(Exercise details): The listing is to be reproduced exactly, excluding its pictures.

(Information supplied):
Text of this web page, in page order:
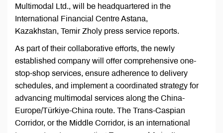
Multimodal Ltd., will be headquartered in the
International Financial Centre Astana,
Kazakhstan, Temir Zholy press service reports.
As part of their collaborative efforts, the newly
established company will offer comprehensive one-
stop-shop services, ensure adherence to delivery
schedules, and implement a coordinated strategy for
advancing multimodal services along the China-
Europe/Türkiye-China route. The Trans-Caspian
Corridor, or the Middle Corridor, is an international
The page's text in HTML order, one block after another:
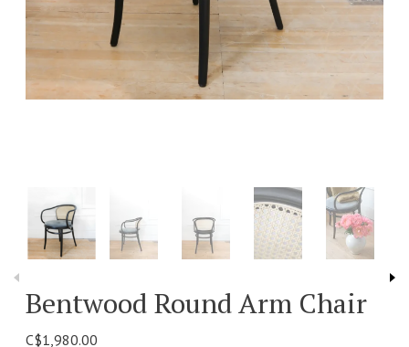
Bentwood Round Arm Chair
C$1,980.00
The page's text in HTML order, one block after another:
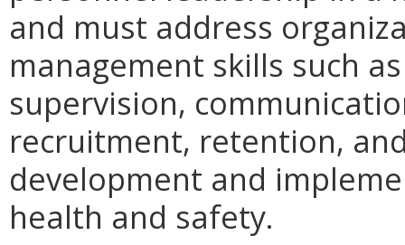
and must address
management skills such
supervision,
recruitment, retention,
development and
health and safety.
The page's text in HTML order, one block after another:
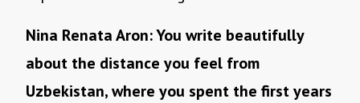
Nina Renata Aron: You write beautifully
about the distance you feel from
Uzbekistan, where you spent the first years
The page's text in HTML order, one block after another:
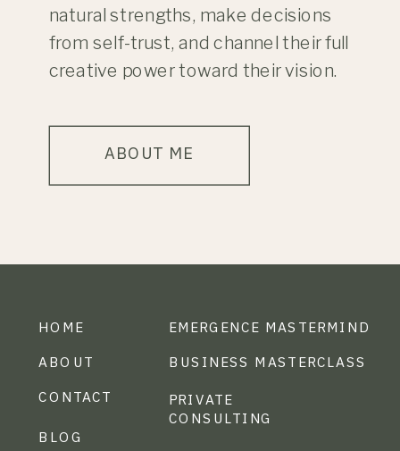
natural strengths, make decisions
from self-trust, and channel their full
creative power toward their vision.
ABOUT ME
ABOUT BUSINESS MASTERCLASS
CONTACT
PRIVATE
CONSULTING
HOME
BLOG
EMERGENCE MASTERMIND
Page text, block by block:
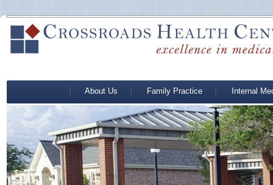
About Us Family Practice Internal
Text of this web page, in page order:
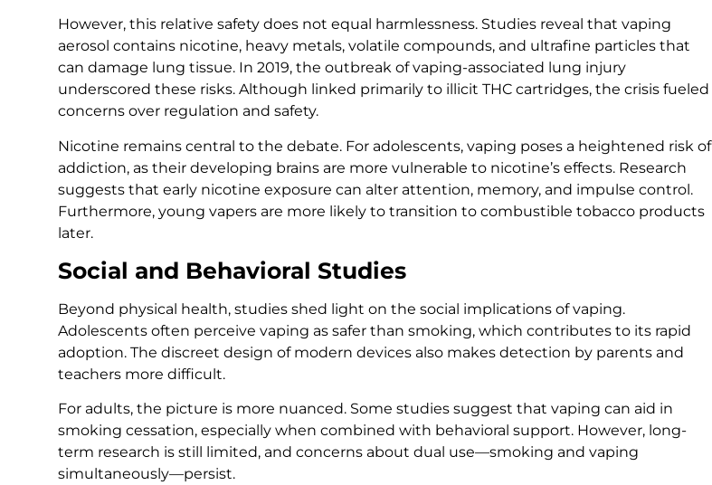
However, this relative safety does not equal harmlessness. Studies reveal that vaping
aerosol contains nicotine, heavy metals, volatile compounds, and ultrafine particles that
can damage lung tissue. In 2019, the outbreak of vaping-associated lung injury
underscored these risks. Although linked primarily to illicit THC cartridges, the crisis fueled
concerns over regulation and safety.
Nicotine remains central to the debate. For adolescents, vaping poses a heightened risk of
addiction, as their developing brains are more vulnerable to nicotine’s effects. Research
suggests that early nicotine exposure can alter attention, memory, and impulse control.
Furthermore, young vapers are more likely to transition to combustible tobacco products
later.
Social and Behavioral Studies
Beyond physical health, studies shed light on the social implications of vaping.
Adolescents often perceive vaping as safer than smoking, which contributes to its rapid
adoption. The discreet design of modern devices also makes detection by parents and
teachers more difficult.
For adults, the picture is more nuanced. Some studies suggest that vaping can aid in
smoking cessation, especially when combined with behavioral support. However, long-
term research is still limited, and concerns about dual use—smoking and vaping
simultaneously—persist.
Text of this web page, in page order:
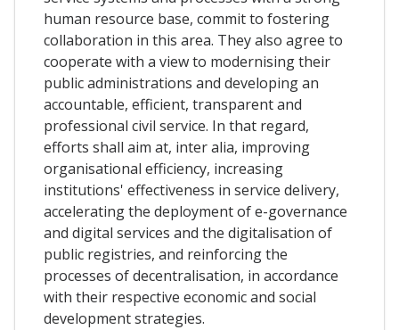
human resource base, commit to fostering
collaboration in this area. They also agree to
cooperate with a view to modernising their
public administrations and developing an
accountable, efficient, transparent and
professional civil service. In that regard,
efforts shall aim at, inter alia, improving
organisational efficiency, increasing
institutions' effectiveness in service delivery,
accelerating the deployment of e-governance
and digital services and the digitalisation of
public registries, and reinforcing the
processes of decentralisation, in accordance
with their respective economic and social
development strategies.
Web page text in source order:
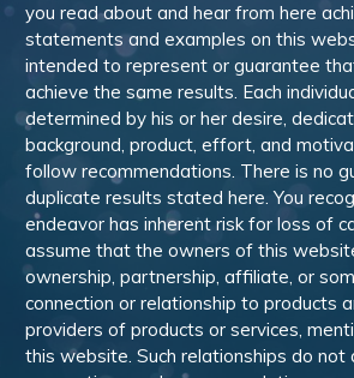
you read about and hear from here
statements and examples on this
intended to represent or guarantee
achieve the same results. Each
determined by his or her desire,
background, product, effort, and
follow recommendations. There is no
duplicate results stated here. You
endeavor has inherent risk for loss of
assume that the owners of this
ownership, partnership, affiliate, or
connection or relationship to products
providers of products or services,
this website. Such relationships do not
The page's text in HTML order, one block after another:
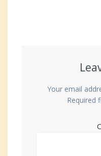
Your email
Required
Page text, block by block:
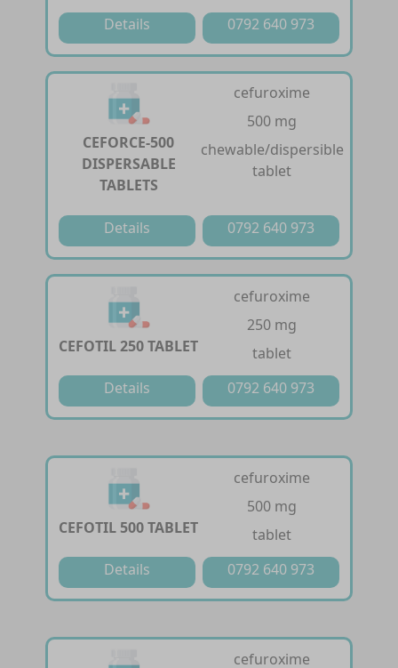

(Response):
Text of this web page, in page order:
Multimodal Ltd., will be headquartered in the
International Financial Centre Astana,
Kazakhstan, Temir Zholy press service reports.
As part of their collaborative efforts, the newly
established company will offer comprehensive one-
stop-shop services, ensure adherence to delivery
schedules, and implement a coordinated strategy for
advancing multimodal services along the China-
Europe/Türkiye-China route. The Trans-Caspian
Corridor, or the Middle Corridor, is an international
The page's text in HTML order, one block after another:
Bentwood Round Arm Chair
C$1,980.00
The page's text in HTML order, one block after another:
and must address
management skills such
supervision,
recruitment, retention,
development and
health and safety.
The page's text in HTML order, one block after another:
Nina Renata Aron: You write beautifully
about the distance you feel from
Uzbekistan, where you spent the first years
The page's text in HTML order, one block after another:
natural strengths, make decisions
from self-trust, and channel their full
creative power toward their vision.
ABOUT ME
ABOUT BUSINESS MASTERCLASS
CONTACT
PRIVATE
CONSULTING
HOME
BLOG
EMERGENCE MASTERMIND
Page text, block by block:
About Us Family Practice Internal
Text of this web page, in page order:
However, this relative safety does not equal harmlessness. Studies reveal that vaping
aerosol contains nicotine, heavy metals, volatile compounds, and ultrafine particles that
can damage lung tissue. In 2019, the outbreak of vaping-associated lung injury
underscored these risks. Although linked primarily to illicit THC cartridges, the crisis fueled
concerns over regulation and safety.
Nicotine remains central to the debate. For adolescents, vaping poses a heightened risk of
addiction, as their developing brains are more vulnerable to nicotine’s effects. Research
suggests that early nicotine exposure can alter attention, memory, and impulse control.
Furthermore, young vapers are more likely to transition to combustible tobacco products
later.
Social and Behavioral Studies
Beyond physical health, studies shed light on the social implications of vaping.
Adolescents often perceive vaping as safer than smoking, which contributes to its rapid
adoption. The discreet design of modern devices also makes detection by parents and
teachers more difficult.
For adults, the picture is more nuanced. Some studies suggest that vaping can aid in
smoking cessation, especially when combined with behavioral support. However, long-
term research is still limited, and concerns about dual use—smoking and vaping
simultaneously—persist.
Text of this web page, in page order:
human resource base, commit to fostering
collaboration in this area. They also agree to
cooperate with a view to modernising their
public administrations and developing an
accountable, efficient, transparent and
professional civil service. In that regard,
efforts shall aim at, inter alia, improving
organisational efficiency, increasing
institutions' effectiveness in service delivery,
accelerating the deployment of e-governance
and digital services and the digitalisation of
public registries, and reinforcing the
processes of decentralisation, in accordance
with their respective economic and social
development strategies.
Web page text in source order:
you read about and hear from here
statements and examples on this
intended to represent or guarantee
achieve the same results. Each
determined by his or her desire,
background, product, effort, and
follow recommendations. There is no
duplicate results stated here. You
endeavor has inherent risk for loss of
assume that the owners of this
ownership, partnership, affiliate, or
connection or relationship to products
providers of products or services,
this website. Such relationships do not
The page's text in HTML order, one block after another:
Your email
Required
Page text, block by block:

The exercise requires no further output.